Тут до нас донесся гул голосов, похожий на шум морского прибоя, и я увидел толпы людей, двигавшихся полем нам навстречу. Оглашая воздух криками, они прямиком шли к лагерю и несли с собой луки, топоры и колья. Это были люди племени бхил — темнокожие, полуобнаженные, вечно голодные, — отверженцы общества, люди без касты и веры.
Не успел еще я как следует понять, что происходит, как послышались выстрелы, а затем вопли и стоны раненых. Возле палаток и возов с рисом вытянулась цепь полицейских. Они били ружейными залпами по беспорядочно наступавшей толпе.

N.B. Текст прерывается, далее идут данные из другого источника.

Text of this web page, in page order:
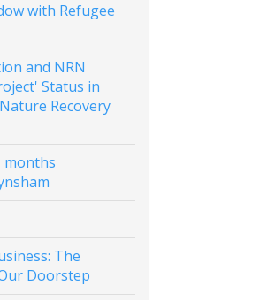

Я растерялся. Где искать Джуну? У кого спросить о ней в этой адской суматохе? Помедлив минуту, я стал энергично проталкиваться к палаткам, и в тот же момент мне на голову обрушился удар…
Очнулся я в палатке. Приподняв голову, я старался вспомнить, как попал сюда. Я лежал на соломе, вокруг слышались стоны. И вдруг рядом — Джуну! Сари ее порвано и окровавлено, рука и плечо в бинтах. Но глаза на измученном, потемневшем лице смотрели на меня радостно и улыбались.
— Ты очнулся наконец… — сказала она. — Тебя угостил палкой крестьянин, а меня полицейские тремя пулями… Ничего, доктор уже извлек их… — Она коснулась меня рукой и тихо заговорила: — Как мы устали, а ведь борьба только начинается!.. Из поколения в поколение эта земля рождала обездоленных, их слезами орошались нивы. Они засевали эту землю, безропотно сносили произвол и насилие, и это на их крови и поте воздвигнута триумфальная арка цивилизации…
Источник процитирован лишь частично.